What you should do:
List all the lines in these records that hold "Pads".

Data records:

-------------------------

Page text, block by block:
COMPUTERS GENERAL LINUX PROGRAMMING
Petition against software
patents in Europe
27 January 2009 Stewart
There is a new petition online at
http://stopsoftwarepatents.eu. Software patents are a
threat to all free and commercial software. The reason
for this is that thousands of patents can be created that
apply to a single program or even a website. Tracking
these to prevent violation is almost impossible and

-------------------------

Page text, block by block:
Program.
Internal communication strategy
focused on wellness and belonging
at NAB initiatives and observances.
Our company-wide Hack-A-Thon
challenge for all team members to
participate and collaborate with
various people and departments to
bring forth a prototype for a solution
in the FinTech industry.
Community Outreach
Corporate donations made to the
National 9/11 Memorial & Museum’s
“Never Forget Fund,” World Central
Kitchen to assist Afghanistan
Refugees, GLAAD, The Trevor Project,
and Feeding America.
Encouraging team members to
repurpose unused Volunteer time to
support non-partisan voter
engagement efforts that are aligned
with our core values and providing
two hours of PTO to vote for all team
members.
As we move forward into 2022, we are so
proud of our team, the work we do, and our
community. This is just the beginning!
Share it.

-------------------------

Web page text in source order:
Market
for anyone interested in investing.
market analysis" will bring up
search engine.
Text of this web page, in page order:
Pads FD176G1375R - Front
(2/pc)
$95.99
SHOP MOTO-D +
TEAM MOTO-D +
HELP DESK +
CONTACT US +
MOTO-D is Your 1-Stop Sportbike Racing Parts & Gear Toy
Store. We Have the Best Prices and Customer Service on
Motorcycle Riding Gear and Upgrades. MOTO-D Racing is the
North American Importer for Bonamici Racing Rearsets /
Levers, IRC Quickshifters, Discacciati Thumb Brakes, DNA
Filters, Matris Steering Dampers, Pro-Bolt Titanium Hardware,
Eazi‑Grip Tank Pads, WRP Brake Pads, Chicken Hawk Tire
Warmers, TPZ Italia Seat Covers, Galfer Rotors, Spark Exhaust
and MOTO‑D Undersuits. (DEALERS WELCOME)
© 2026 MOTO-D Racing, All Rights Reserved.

-------------------------

Problem solution:
Pads FD176G1375R - Front
Eazi‑Grip Tank Pads, WRP Brake Pads, Chicken Hawk Tire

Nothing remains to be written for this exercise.